The Scottish Play

First posted MyT 14th November 2007

A few days ago, I became the proud owner of one of Coldwaterjohn’s highly -prized virtual quaichs, by the simple expedient of having gone to school in the county town which lies a few miles to the south of the cultural and artistic hotbed that is Pitlochry and its Festival Theatre and, as a result, being able to identify that town in his photo.

That photo set me thinking of my school days and matters thespian and brought back memories of the superb Shakespearian production that I was fortunate enough to witness in my Fifth Year. Every year, the local Repertory Theatre put on a performance of one of the set texts for the sole and simple reason that it would guarantee them a couple of sell out matinees when all the local pupils got dragged along to see it. The play the year before (‘Hamlet’) had begun really well. In Act I Scene 4, the director had had the brilliant idea of getting Hamlet to leap down from the battlements to confront his father’s ghost. He duly leapt but landed badly. There was a crack which could be heard throughout the auditorium and Hamlet fell to the stage screaming in agony. They brought down the curtain and when it was raised again ten minutes later we had a new Hamlet – the director himself, who was at least 30 years older than the previous incumbent.

He was also a good foot shorter and a lot thinner and, whilst it was quite interesting watching him struggling to cope with a costume that was many sizes too large, it was the general consensus that the rest of the show had not really lived up to its promising start. The next year they did the Scottish Play. We did not hold out any hope that it could match ‘Hamlet’. For a start, Macbeth was to be played by Michael O’Halloran and we knew only two things about him – he was an announcer with Scottish Television and he was a complete slaphead. This was in the days when most men coping with hair loss went for the Bobby Charlton style. As far as we knew, O’Halloran’s only connection with acting was that he was Scotland’s own Yul Brynner.

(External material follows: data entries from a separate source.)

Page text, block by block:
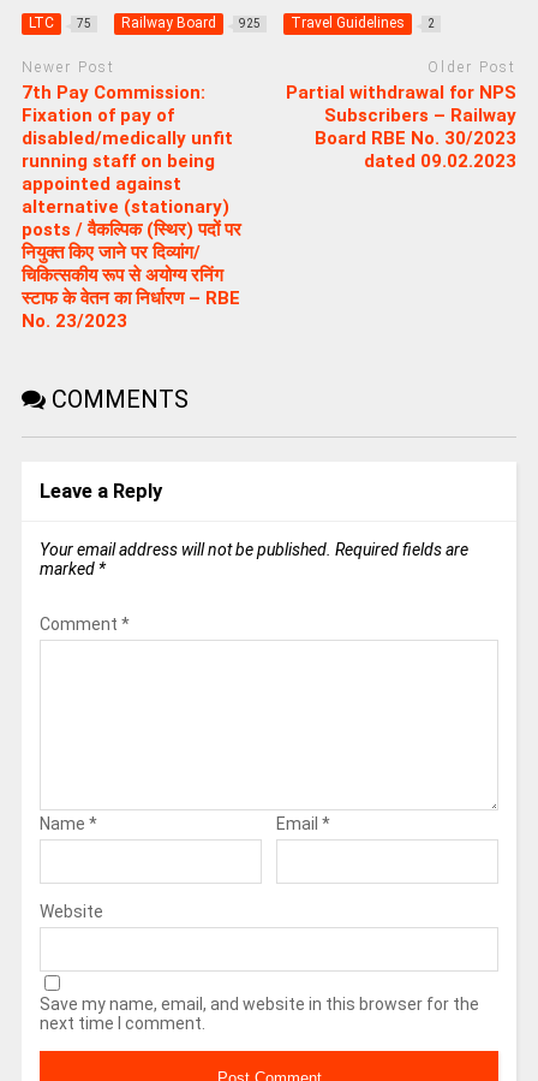
LTC 75 Railway Board 925 Travel Guidelines 2
Newer Post
7th Pay Commission:
Fixation of pay of
disabled/medically unfit
running staff on being
appointed against
alternative (stationary)
posts / वैकल्पिक (स्थिर) पदों पर
नियुक्त किए जाने पर दिव्यांग/
चिकित्सकीय रूप से अयोग्य रनिंग
स्टाफ के वेतन का निर्धारण – RBE
No. 23/2023
Older Post
Partial withdrawal for NPS
Subscribers – Railway
Board RBE No. 30/2023
dated 09.02.2023
COMMENTS
Leave a Reply
Your email address will not be published. Required fields are
marked *
Comment *
Name * Email *
Website
Save my name, email, and website in this browser for the
next time I comment.
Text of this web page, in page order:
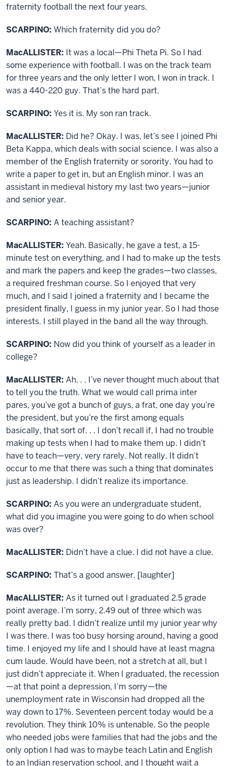
fraternity football the next four years.
SCARPINO: Which fraternity did you do?
MacALLISTER: It was a local—Phi Theta Pi. So I had
some experience with football. I was on the track team
for three years and the only letter I won, I won in track. I
was a 440-220 guy. That’s the hard part.
SCARPINO: Yes it is. My son ran track.
MacALLISTER: Did he? Okay. I was, let’s see I joined Phi
Beta Kappa, which deals with social science. I was also a
member of the English fraternity or sorority. You had to
write a paper to get in, but an English minor. I was an
assistant in medieval history my last two years—junior
and senior year.
SCARPINO: A teaching assistant?
MacALLISTER: Yeah. Basically, he gave a test, a 15-
minute test on everything, and I had to make up the tests
and mark the papers and keep the grades—two classes,
a required freshman course. So I enjoyed that very
much, and I said I joined a fraternity and I became the
president finally, I guess in my junior year. So I had those
interests. I still played in the band all the way through.
SCARPINO: Now did you think of yourself as a leader in
college?
MacALLISTER: Ah. . . I’ve never thought much about that
to tell you the truth. What we would call prima inter
pares, you’ve got a bunch of guys, a frat, one day you’re
the president, but you’re the first among equals
basically, that sort of. . . I don’t recall if, I had no trouble
making up tests when I had to make them up. I didn’t
have to teach—very, very rarely. Not really. It didn’t
occur to me that there was such a thing that dominates
just as leadership. I didn’t realize its importance.
SCARPINO: As you were an undergraduate student,
what did you imagine you were going to do when school
was over?
MacALLISTER: Didn’t have a clue. I did not have a clue.
SCARPINO: That’s a good answer. [laughter]
MacALLISTER: As it turned out I graduated 2.5 grade
point average. I’m sorry, 2.49 out of three which was
really pretty bad. I didn’t realize until my junior year why
I was there. I was too busy horsing around, having a good
time. I enjoyed my life and I should have at least magna
cum laude. Would have been, not a stretch at all, but I
just didn’t appreciate it. When I graduated, the recession
—at that point a depression, I’m sorry—the
unemployment rate in Wisconsin had dropped all the
way down to 17%. Seventeen percent today would be a
revolution. They think 10% is untenable. So the people
who needed jobs were families that had the jobs and the
only option I had was to maybe teach Latin and English
to an Indian reservation school, and I thought wait a
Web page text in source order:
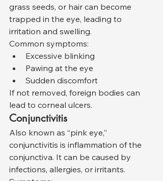
grass seeds, or hair can become
trapped in the eye, leading to
irritation and swelling.
Common symptoms:
Excessive blinking
Pawing at the eye
Sudden discomfort
If not removed, foreign bodies can
lead to corneal ulcers.
Conjunctivitis
Also known as “pink eye,”
conjunctivitis is inflammation of the
conjunctiva. It can be caused by
infections, allergies, or irritants.
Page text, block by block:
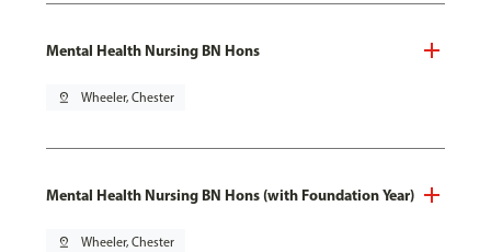
Mental Health Nursing BN Hons
pin_drop Wheeler, Chester
Mental Health Nursing BN Hons (with Foundation Year)
pin_drop Wheeler, Chester
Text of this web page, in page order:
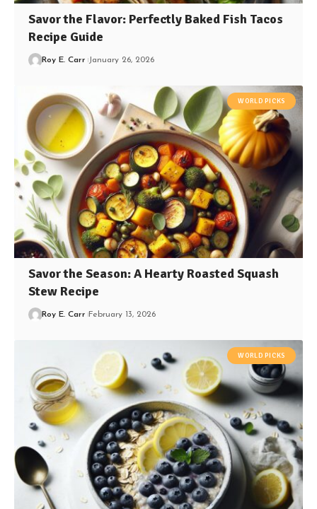
Savor the Flavor: Perfectly Baked Fish Tacos
Recipe Guide
Roy E. Carr January 26, 2026
WORLD PICKS
Savor the Season: A Hearty Roasted Squash
Stew Recipe
Roy E. Carr February 13, 2026
WORLD PICKS

We expected very little but how wrong we were, thanks to a catalogue of disasters, an under-rehearsed cast who were going through the motions for an audience that they knew did not want to be there, and to that same, splendid director who tended to be a bit literal in his interpretation of the text. The play bumped along with not much going wrong until we got to the dagger scene. There really was a dagger before him! At least, it was before him until the (relatively) invisible cord from which it was suspended broke and the dagger thudded to the stage.

Fast forward to the second entrance of Banquo’s Ghost in the banquet scene. Macbeth rose dramatically from his throne and hurled his goblet back over his shoulder. It vanished offstage, hit something and re-appeared travelling at speed in the opposite direction to bounce off the skull of an unfortunate courtier.

In due course, we had the murder of McDuff’s family. In his wisdom, the director had chosen the most buxom of the female cast to play the son. In the middle of the scene, all of the bindings that were holding her breasts flat snapped simultaneously and she literally busted out of the top half of her costume to deafening cheers.

We had scarcely settled down when along came the sleep walking scene. This time the director’s business was to have Lady MacBeth walking down a flight of steps while she outed her damned spot. Half way down she caught the train of her dress on a nail and could not free herself. The whole flight of steps started to rock and, by the time the doctor had summoned up the presence of mind to cross the stage and pull her hem free she had delivered her exit line of ‘To Bed’ about fifteen times and with ever increasing hysteria.

And so to the climactic sword fight. Macbeth took a mighty swipe at McDuff’s blade and his own sword bent at right angles. He raised his shield in front of his face, put the sword behind him and tensed it against the stage, trying to straighten it. At this point, the whole thing got to him and he corpsed. He laughed so much that his wig fell off. Eventually he recovered, and exited to meet his death. The curtain fell and the entire cast, particularly McDuff’s son, received a five minute standing ovation. The great O’Halloran then made a short speech. The gist of it was that, if we were going to answer the Macbeth question in the forthcoming Higher exam, we should remember to say that it was one of Shakespeare’s tragedies, despite the compelling evidence to the contrary that they had given us that memorable afternoon.

Comments from MyT

SQ
I loved this: I can imagine just how it went! The thing is, though, that it was memorable – and for an audience of schoolchildren, that is probably far more important than authenticity!

Stefania
This really had me laughing out loud! Memories of similar school performances of the bard flooded back. Thank you so much!

Reminds me of an amateur performance I was in of Tchaikovsky’s The Queen of Spades, in which the hero leaps onto the banks of the river Neva, which promptly trundled off into the wings…’

marya
What a great post … yes , reminds me of other ‘tragedies’ witnessed and acted in at school . very , very funny . Thank you for the laughter … :

Me

‘squarepeg, Stefania Kaznowska and MARYA. I am really grateful for your kind comments on my first blog.

It has taken a couple of months for me to summon up the courage to blog on MyT and I am also grateful to Coldwaterjohn for providing the spark that finally lit the fuse.

I posted the blog this morning and went off to work. It has been a long day as I wondered if anybody had commented on it. It was a real tonic when I came back home, logged on and found that you had.’